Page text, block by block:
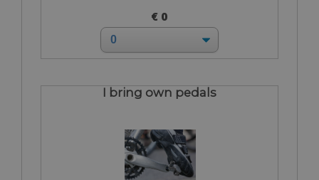
€ 0
I bring own pedals
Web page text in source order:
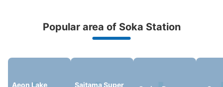
Peace of mind compensation in case of emergency
Popular area of Soka Station
Aeon Lake Saitama Super
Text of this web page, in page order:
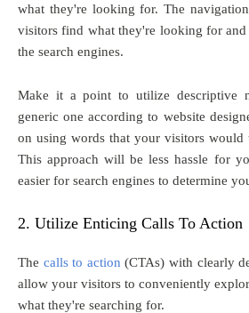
++++++
Retype all of the material above exactly; the pictures stay out.

Page text, block by block:
€ 0
I bring own pedals
Web page text in source order:
Peace of mind compensation in case of emergency
Popular area of Soka Station
Aeon Lake Saitama Super
Text of this web page, in page order:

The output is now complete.